The epitome of the utterly useless scene is two characters engaged in a “yes-no, yes-no” argument that literally goes nowhere. Scenes don’t necessarily have to have the words “yes” and “no” to be “yes-no” scenes. They just have to contain an argument that goes on and on without actually getting anywhere. You know, like the American news media reporting any story that isn’t a royal wedding.

With the Donald Trump story, the “yes-no, yes-no” scene often began with Trump doing something outrageous — like giving away secrets or backing Vlad Putin’s agenda over our own. The news media would look to the rest of the GOP, expecting them to be just as shocked as the press was pretending to be. Yet the Republicans never flinched. Their loyalty to Trump never faltered. “Why do the Republicans remain so loyal to Trump?” our news media talking heads would demand to know.

The talking head panel would then kick the question around — same as they did the day before and the day before that. That they kept having the same damned conversation wasn’t because an answer was so elusive and hard to tease out from the shadows. No, it was because our news media — insisting that “both sides do it” — have made themselves incapable of framing any story correctly. If you truly believe that “both sides do it”, it’s because you think that people are all, at the core, alike; the fact that they take differing sides is just them being “political” — which, of course, “both sides do”. But the two sides in this conversation — conservatives vs progressives — are entirely different in their vision for the future and for America.
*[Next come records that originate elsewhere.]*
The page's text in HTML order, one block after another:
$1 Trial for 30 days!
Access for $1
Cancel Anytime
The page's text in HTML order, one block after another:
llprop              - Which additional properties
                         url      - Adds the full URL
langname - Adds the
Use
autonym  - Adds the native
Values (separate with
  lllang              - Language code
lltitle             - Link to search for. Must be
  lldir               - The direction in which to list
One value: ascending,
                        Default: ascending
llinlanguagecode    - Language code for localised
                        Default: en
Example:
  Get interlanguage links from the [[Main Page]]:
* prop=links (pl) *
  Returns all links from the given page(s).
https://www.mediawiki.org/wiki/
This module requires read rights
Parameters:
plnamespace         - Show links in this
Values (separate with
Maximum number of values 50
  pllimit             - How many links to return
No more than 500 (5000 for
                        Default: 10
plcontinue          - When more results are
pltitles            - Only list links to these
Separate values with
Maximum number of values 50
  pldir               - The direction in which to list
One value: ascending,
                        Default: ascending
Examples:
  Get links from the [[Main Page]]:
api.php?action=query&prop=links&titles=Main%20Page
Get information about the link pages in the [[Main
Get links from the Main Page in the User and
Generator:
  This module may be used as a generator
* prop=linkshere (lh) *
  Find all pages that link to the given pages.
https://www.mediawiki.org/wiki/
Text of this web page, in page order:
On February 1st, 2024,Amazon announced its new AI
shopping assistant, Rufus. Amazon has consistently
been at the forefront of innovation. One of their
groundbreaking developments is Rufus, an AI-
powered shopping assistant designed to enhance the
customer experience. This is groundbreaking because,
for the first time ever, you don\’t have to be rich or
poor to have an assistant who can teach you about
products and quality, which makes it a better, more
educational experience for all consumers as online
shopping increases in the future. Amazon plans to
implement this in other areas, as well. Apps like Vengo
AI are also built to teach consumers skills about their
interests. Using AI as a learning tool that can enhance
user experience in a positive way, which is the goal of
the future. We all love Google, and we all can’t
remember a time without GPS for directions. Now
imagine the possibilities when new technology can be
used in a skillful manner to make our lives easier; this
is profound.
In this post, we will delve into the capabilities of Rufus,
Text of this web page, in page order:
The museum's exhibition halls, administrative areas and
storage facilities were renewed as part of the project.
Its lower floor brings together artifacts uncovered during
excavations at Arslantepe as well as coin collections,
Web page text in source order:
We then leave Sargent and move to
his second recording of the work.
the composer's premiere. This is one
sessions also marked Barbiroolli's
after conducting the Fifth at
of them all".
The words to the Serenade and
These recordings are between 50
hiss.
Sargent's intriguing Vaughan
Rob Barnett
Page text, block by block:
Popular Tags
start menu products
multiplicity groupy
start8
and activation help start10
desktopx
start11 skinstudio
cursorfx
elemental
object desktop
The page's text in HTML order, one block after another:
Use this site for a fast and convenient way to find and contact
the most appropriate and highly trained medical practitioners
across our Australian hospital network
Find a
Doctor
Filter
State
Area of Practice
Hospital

Trust me on this — conservatives want one thing for the future (they want it to look like the past as much as possible — the thing conservatives want to conserve) while progressives want the diametric opposite. Unlike conservatives, progressives don’t fear the future. It’s the past that progressives want to get away from — our racist, misogynist, corrupt (and now treasonous) past. Of course, we want to prosecute all those the people who did these terrible things first (as we must). If cable news shows really wanted to, they could make these conversations on their air much more meaningful. But, first, they’d have to put down their cynicism and see the world they’re reporting on as it actually is.

In a movie or television script, the goal always is to move the story forward toward its conclusion. Every scene must both build upon the scenes that came before it and then add new information that will propel the story into the next scene. This requires the storyteller to continually aggregate all the new information into the story — baking it into the architecture in essence. Otherwise, every new scene would start — as cable news shows do — by returning to square one where we didn’t know the things we’ve subsequently learned. That’s how we get to a place where our news media can’t decide whether or not Donald Trump is/was/will always be a racist.
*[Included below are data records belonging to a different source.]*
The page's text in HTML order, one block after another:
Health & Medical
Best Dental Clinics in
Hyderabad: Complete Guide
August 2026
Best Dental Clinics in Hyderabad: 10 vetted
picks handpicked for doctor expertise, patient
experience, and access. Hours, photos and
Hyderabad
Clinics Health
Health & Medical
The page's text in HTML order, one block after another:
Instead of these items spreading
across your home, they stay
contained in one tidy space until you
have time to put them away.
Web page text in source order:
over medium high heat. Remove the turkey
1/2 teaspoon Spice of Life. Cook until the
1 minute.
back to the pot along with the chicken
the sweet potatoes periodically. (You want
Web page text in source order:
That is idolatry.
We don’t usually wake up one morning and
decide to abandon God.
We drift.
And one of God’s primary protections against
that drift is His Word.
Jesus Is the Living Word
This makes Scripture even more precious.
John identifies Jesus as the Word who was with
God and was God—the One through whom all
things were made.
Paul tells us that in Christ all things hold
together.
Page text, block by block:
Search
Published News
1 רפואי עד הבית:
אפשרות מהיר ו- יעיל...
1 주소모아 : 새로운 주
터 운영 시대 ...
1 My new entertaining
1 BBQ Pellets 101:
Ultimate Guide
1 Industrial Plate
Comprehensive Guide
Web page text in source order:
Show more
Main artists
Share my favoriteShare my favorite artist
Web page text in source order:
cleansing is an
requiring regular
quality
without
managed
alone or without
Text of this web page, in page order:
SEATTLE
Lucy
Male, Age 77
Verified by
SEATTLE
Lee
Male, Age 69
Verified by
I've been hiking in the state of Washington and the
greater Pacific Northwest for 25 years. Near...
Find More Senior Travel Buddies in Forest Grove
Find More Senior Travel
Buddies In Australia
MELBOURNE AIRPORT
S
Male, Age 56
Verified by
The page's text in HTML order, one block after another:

Anyone who says and stands by “Mexicans are rapists” is a racist. He’s telling us so. All we have to do is listen to the man. It’s stupid to ask racists if they’re racist to begin with. How the hell would they know? They have zero perspective on racism BECAUSE THEY’RE RACISTS. And racism, like beauty, isn’t in the racist’s eye, it’s in the “beholder’s”. In racism’s case, that will be the racist’s victim. THEY’RE the only people qualified to answer that question. They’re the only ones who actually know.
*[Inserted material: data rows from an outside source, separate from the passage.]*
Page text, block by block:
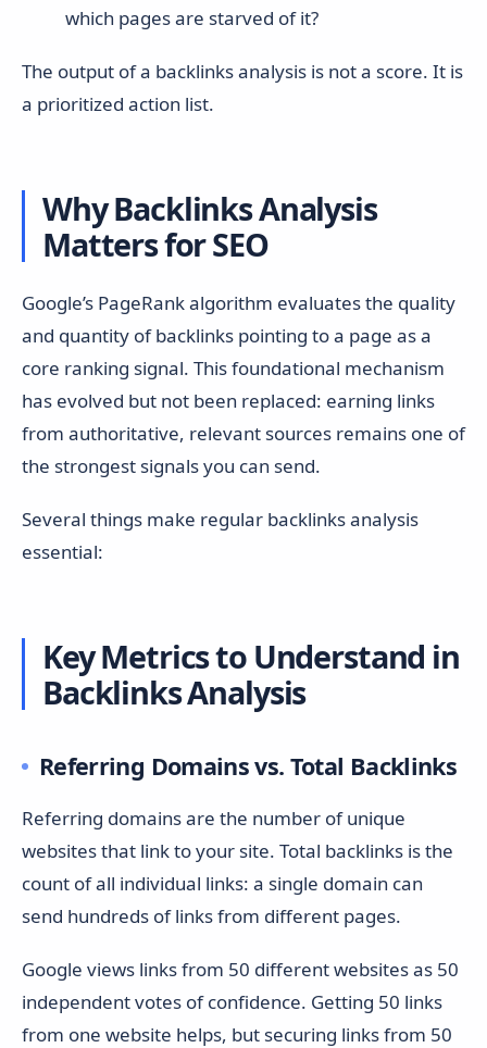
which pages are starved of it?
The output of a backlinks analysis is not a score. It is
a prioritized action list.
Why Backlinks Analysis
Matters for SEO
Google’s PageRank algorithm evaluates the quality
and quantity of backlinks pointing to a page as a
core ranking signal. This foundational mechanism
has evolved but not been replaced: earning links
from authoritative, relevant sources remains one of
the strongest signals you can send.
Several things make regular backlinks analysis
essential:
Key Metrics to Understand in
Backlinks Analysis
Referring Domains vs. Total Backlinks
Referring domains are the number of unique
websites that link to your site. Total backlinks is the
count of all individual links: a single domain can
send hundreds of links from different pages.
Google views links from 50 different websites as 50
independent votes of confidence. Getting 50 links
from one website helps, but securing links from 50
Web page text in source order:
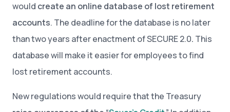
would create an online database of lost retirement
accounts. The deadline for the database is no later
than two years after enactment of SECURE 2.0. This
database will make it easier for employees to find
lost retirement accounts.
New regulations would require that the Treasury

Our cable news talking heads can’t decide if Republicans are honest actors or not because they can’t aggregate the information that would tell them they’re not. Honest actors don’t obstruct justice the way Republicans do. They don’t stand with seditionists and traitors. They don’t do everything within their power to undermine our democracy because — being so regressive — no one will vote for them. But Republicans do. And we know that because they’ve been doing it for almost five years now. That’s a pretty reliable data set.

In a movie or TV show, the presence of a “Yes-no, yes-now” argument is evidence that the storyteller isn’t up to the job. In American politics, it’s evidence that a Republican is nearby. And so is corruption.